By comparison, LSST is trying to store everything. Scroll up for an interesting comment about calibrating ambient brightness and seeing. I can't answer which will deliver more information, but both are incredibly interesting challenges.
Data challenges abound. We have designed the LHC Grid to distribute this information. There will be several data warehouses located around the world at national labs and universities. Even after the triggers decide what is "interesting", more sophisticated algorithms, with access to all the data in a single proton-proton collision are applied. Then, humans are applied to the data and we will try to dig out new signals from this.
In all this we expect to find (among other things) the origin of mass and Dark Matter, and we're working hard to prepare for the onslaught of data. :)
-- Bob

--
1^2=1; (-1)^2=1; 1^2=(-1)^2; 1=-1; 1=0.
Search this! by xebecv · 2007-01-09 20:20 · Score: 2, Interesting

Hm, Google searching space... I'm waiting for the time google will search in people's bodies and catalog their illnesses.
LSST v. PanSTARRS Approach by cmholm · 2007-01-09 20:32 · Score: 3, Interesting

The shop I'm at has been working the image processing and data storage problem for PanSTARRS, another sky survey project that is a bit further along (they have a test scope up and running on Maui). It's interesting to me that both projects are at once using conventional solutions and thinking outside of the box.

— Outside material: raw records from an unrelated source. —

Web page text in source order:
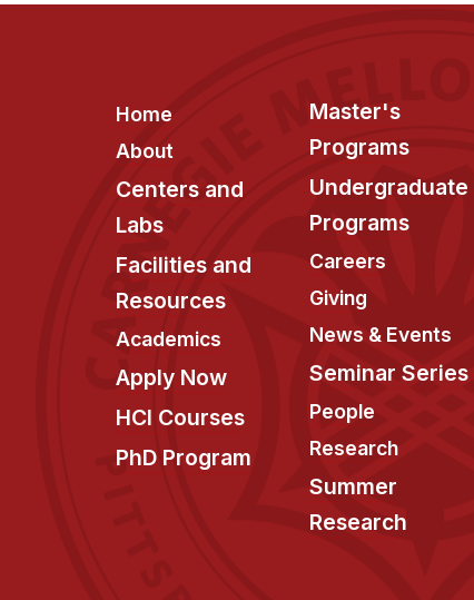
Footer
Home
About
Centers and
Labs
Facilities and
Resources
Academics
Apply Now
HCI Courses
PhD Program
Master's
Programs
Undergraduate
Programs
Careers
Giving
News & Events
Seminar Series
People
Research
Summer
Research

Conventional: LSST will use a single large telescope and detector; PanSTARRS (as it stands) intends to use a dedicated compute cluster for data reduction.
Novel: LSST is leaning towards distributing its data reduction task over Google's huge server farm; PanSTARRS will use four off-the-shelf 1.8m telescopes, each with a 1.4GP detector, mounted together to image the same piece of sky, and merging the overlapping images in post processing.

When I was working on the project, one of PanSTARRS requirements was to finish analyzing one night's viewing before the following sunset. Early on, the principal investigators decided to solve the image storage issue by not storing them permanently. Instead, once the science for a night's imaging had been extracted (astrometry, LEO or supernova detection, etc), the original images would hit the bit bucket. Whether they've stuck with that I don't know.

--
Luke, help me take this mask off ... Just for once, let me butterfly kiss you with my own eyes.